▶ Exercise brief
Leaving the images out, output each entry below exactly.

Data extracted from a collection
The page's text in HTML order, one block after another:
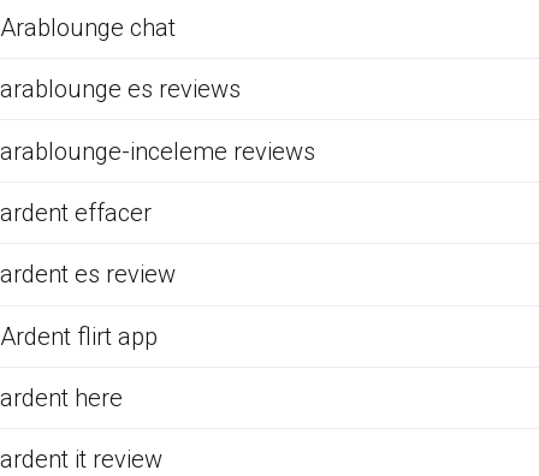
Arablounge chat
arablounge es reviews
arablounge-inceleme reviews
ardent effacer
ardent es review
Ardent flirt app
ardent here
ardent it review
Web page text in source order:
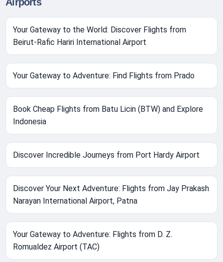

▶ Task output
The page's text in HTML order, one block after another:
Arablounge chat
arablounge es reviews
arablounge-inceleme reviews
ardent effacer
ardent es review
Ardent flirt app
ardent here
ardent it review
Web page text in source order:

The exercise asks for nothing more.